An estimated 3D skeleton based on a monocular 2D video.

Study Setup

We have recorded a dataset of 16 subjects (8 female, 8 male) walking on a treadmill at three different velocities. We recorded the subjects using a 12 MP color camera and a marker-based motion capture system (Vicon). We used the 39 full-body marker Plug-in Gait model. The Vicon system sampled data at 100 Hz, while the RGB camera recorded at 30 fps. We tried different state-of-the-art models, including the GAST-Net [1], MediaPipe [2], or VideoPose3D [3], to estimate the 3D coordinates of humans based on 2D images. After the extraction, we apply signal processing methods such as filtering and temporal and spatial alignment of the skeleton data. We evaluated different aspects, including the spatial agreement of joint locations and gait parameters (step length, step time, step width, and stride time). The Figure below shows an early result of the step length parameter calculated using a model based on VideoPose3D and the Vicon system. The X-axis shows reference values from the Vicon system, and the Y-axis shows the gait parameters from the pose estimator. The Figure indicates that the tracking performance leaves room for improvement.

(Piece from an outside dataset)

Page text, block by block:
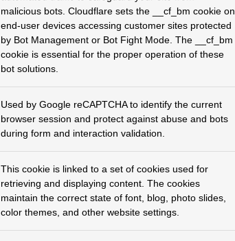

A scatter plot for the evaluation of the step length parameter. Ground truth values from the Vicon system are represented on the X-axis, the estimated gait parameters are on the Y-axis. For a perfect prediction, all values would lie on the diagonal line.

Data Analysis

The early results of this project have shown that the pre-trained models need further improvements. Most models were per-trained solely on publicly available human activity recognition datasets. Those general-purpose datasets contain many activities; however, gait is usually underrepresented. Therefore, the next step is to fine-tune the pose estimation models on our gait dataset. For this, we prepare the dataset for training by synchronizing the Vicon and Video data temporally. Subsequently, the 3D Vicon markers are projected onto the image plane of the RGB camera. We then train the models to predict the Vicon marker locations with the generated gound-truth data. The hypothesis is that the 3D human pose estimation performance will increase when trained on the gait-specific dataset. The evaluation will quantify how the model has improved compared to the pre-trained model.

References

Liu, Junfa, et al. "A graph attention spatio-temporal convolutional network for 3D human pose estimation in video." 2021 IEEE International Conference on Robotics and Automation (ICRA). IEEE, 2021.
Lugaresi, Camillo, et al. "Mediapipe: A framework for perceiving and processing reality." Third Workshop on Computer Vision for AR/VR at IEEE Computer Vision and Pattern Recognition (CVPR). Vol. 2019. 2019.
Pavllo, Dario, et al. "3d human pose estimation in video with temporal convolutions and semi-supervised training." Proceedings of the IEEE/CVF Conference on Computer Vision and Pattern Recognition. 2019.
Gunnar Borg. “Perceived exertion as an indicator of somatic stress.” In: Scandinavian journal of rehabilitation medicine (1970).
E. Barsoum, J. Kender, and Z. Liu, “HP-GAN: Probabilistic 3D Human Motion Prediction via GAN,” 2018 IEEE/CVF Conference on Computer Vision and Pattern Recognition Workshops (CVPRW), 2018.
M. Capecci, M. G. Ceravolo, F. Ferracuti, S. Iarlori, A. Monteri`u, L. Romeo, and F. Verdini, “The kimore dataset: Kinematic assessment of movement and clinical scores for remote monitoring of physical rehabilitation,” IEEE Transactions on Neural Systems and Rehabilitation Engineering, vol. 27, no. 7, pp. 1436–1448, July 2019.